Each line of the data must be written out again verbatim; no image belongs in the copy.

----- SOURCE RECORDS -----

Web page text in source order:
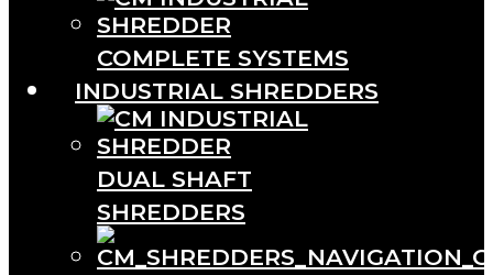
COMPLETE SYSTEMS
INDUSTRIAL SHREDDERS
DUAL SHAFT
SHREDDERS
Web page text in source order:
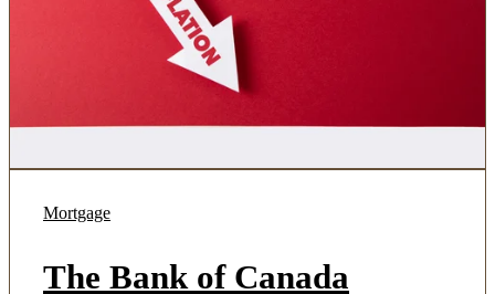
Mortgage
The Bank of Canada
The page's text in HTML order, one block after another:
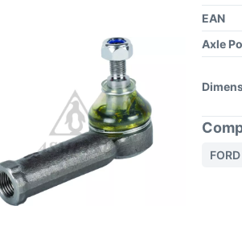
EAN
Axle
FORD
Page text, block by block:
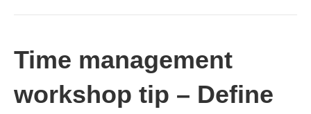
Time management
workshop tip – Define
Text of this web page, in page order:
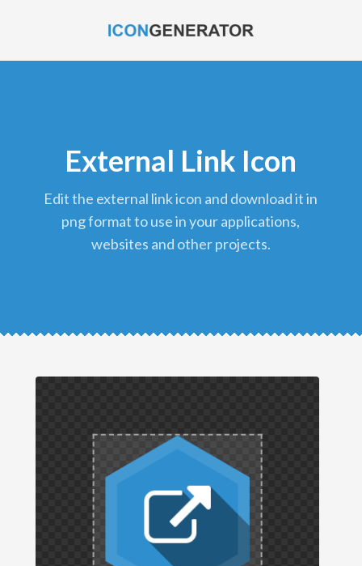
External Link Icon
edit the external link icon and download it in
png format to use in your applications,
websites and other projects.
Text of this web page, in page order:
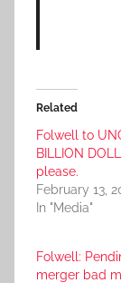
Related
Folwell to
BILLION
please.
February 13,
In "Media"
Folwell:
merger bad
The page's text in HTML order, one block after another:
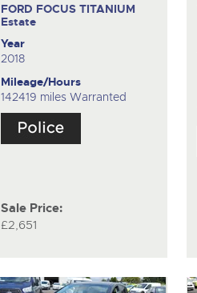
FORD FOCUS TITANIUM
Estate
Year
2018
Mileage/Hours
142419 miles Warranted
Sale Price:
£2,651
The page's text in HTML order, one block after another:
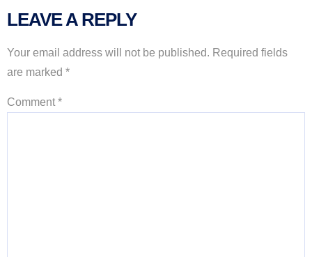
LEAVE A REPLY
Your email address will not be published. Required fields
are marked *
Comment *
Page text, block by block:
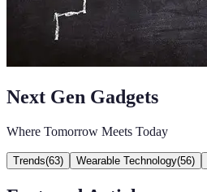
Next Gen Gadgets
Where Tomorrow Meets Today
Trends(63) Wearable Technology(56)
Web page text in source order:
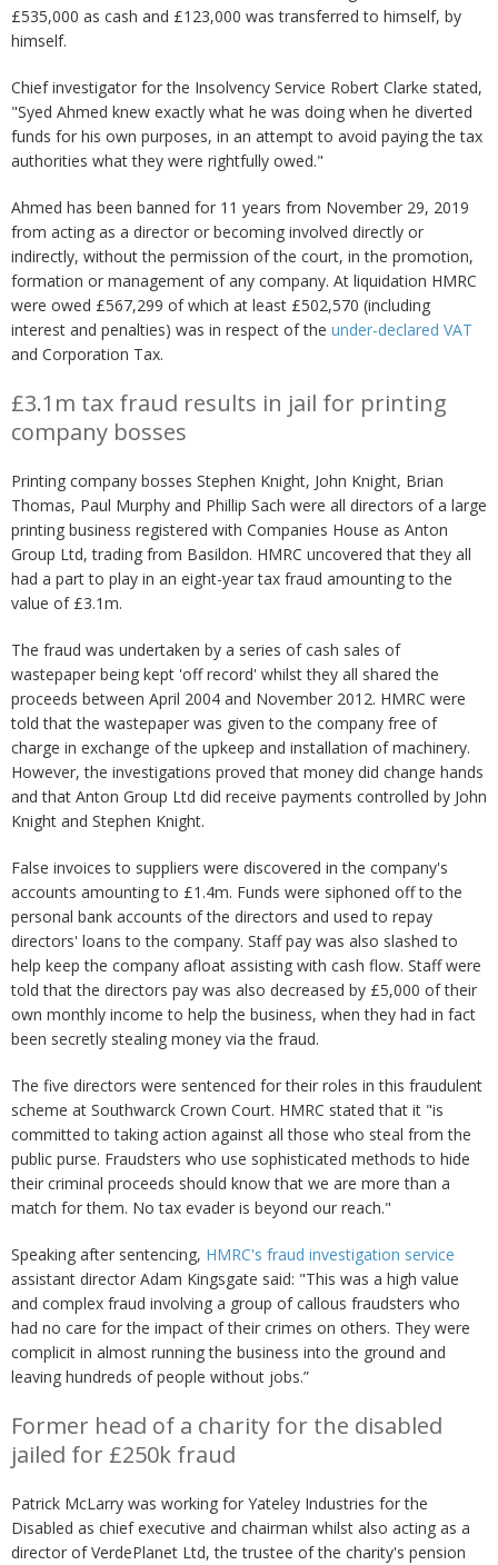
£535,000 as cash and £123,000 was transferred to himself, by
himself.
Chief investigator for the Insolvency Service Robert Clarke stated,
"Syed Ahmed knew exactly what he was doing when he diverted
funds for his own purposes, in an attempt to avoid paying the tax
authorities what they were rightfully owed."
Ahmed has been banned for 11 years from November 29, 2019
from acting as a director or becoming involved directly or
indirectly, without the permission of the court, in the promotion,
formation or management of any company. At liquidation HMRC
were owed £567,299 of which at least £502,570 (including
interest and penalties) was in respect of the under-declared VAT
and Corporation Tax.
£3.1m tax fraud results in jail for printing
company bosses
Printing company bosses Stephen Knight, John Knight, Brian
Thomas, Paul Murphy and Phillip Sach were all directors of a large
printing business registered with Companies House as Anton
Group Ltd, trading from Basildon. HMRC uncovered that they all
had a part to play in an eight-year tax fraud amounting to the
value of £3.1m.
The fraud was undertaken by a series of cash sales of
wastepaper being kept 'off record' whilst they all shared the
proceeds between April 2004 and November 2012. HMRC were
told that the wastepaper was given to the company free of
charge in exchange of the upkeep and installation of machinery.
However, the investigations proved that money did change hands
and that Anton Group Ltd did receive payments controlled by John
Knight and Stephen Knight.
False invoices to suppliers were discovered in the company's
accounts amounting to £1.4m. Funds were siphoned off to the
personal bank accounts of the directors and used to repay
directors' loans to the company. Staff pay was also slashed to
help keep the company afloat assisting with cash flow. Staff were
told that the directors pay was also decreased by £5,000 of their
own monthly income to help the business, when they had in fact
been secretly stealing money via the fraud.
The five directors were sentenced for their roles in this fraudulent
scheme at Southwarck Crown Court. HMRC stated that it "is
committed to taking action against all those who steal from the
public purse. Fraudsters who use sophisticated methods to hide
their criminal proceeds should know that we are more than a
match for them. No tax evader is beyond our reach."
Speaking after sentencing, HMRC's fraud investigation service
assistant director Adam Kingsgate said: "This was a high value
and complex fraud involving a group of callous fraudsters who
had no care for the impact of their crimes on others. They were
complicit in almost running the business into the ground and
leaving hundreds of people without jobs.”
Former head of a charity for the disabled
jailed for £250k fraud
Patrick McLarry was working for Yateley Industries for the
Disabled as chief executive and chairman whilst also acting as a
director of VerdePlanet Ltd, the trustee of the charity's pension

-----

* SOLUTION TO THE PROBLEM *
Web page text in source order:
COMPLETE SYSTEMS
INDUSTRIAL SHREDDERS
DUAL SHAFT
SHREDDERS
Web page text in source order:
Mortgage
The Bank of Canada
The page's text in HTML order, one block after another:
EAN
Axle
FORD
Page text, block by block:
Time management
workshop tip – Define
Text of this web page, in page order:
External Link Icon
edit the external link icon and download it in
png format to use in your applications,
websites and other projects.
Text of this web page, in page order:
Related
Folwell to
BILLION
please.
February 13,
In "Media"
Folwell:
merger bad
The page's text in HTML order, one block after another:
FORD FOCUS TITANIUM
Estate
Year
2018
Mileage/Hours
142419 miles Warranted
Sale Price:
£2,651
The page's text in HTML order, one block after another:
LEAVE A REPLY
Your email address will not be published. Required fields
are marked *
Comment *
Page text, block by block:
Next Gen Gadgets
Where Tomorrow Meets Today
Trends(63) Wearable Technology(56)
Web page text in source order:
£535,000 as cash and £123,000 was transferred to himself, by
himself.
Chief investigator for the Insolvency Service Robert Clarke stated,
"Syed Ahmed knew exactly what he was doing when he diverted
funds for his own purposes, in an attempt to avoid paying the tax
authorities what they were rightfully owed."
Ahmed has been banned for 11 years from November 29, 2019
from acting as a director or becoming involved directly or
indirectly, without the permission of the court, in the promotion,
formation or management of any company. At liquidation HMRC
were owed £567,299 of which at least £502,570 (including
interest and penalties) was in respect of the under-declared VAT
and Corporation Tax.
£3.1m tax fraud results in jail for printing
company bosses
Printing company bosses Stephen Knight, John Knight, Brian
Thomas, Paul Murphy and Phillip Sach were all directors of a large
printing business registered with Companies House as Anton
Group Ltd, trading from Basildon. HMRC uncovered that they all
had a part to play in an eight-year tax fraud amounting to the
value of £3.1m.
The fraud was undertaken by a series of cash sales of
wastepaper being kept 'off record' whilst they all shared the
proceeds between April 2004 and November 2012. HMRC were
told that the wastepaper was given to the company free of
charge in exchange of the upkeep and installation of machinery.
However, the investigations proved that money did change hands
and that Anton Group Ltd did receive payments controlled by John
Knight and Stephen Knight.
False invoices to suppliers were discovered in the company's
accounts amounting to £1.4m. Funds were siphoned off to the
personal bank accounts of the directors and used to repay
directors' loans to the company. Staff pay was also slashed to
help keep the company afloat assisting with cash flow. Staff were
told that the directors pay was also decreased by £5,000 of their
own monthly income to help the business, when they had in fact
been secretly stealing money via the fraud.
The five directors were sentenced for their roles in this fraudulent
scheme at Southwarck Crown Court. HMRC stated that it "is
committed to taking action against all those who steal from the
public purse. Fraudsters who use sophisticated methods to hide
their criminal proceeds should know that we are more than a
match for them. No tax evader is beyond our reach."
Speaking after sentencing, HMRC's fraud investigation service
assistant director Adam Kingsgate said: "This was a high value
and complex fraud involving a group of callous fraudsters who
had no care for the impact of their crimes on others. They were
complicit in almost running the business into the ground and
leaving hundreds of people without jobs.”
Former head of a charity for the disabled
jailed for £250k fraud
Patrick McLarry was working for Yateley Industries for the
Disabled as chief executive and chairman whilst also acting as a
director of VerdePlanet Ltd, the trustee of the charity's pension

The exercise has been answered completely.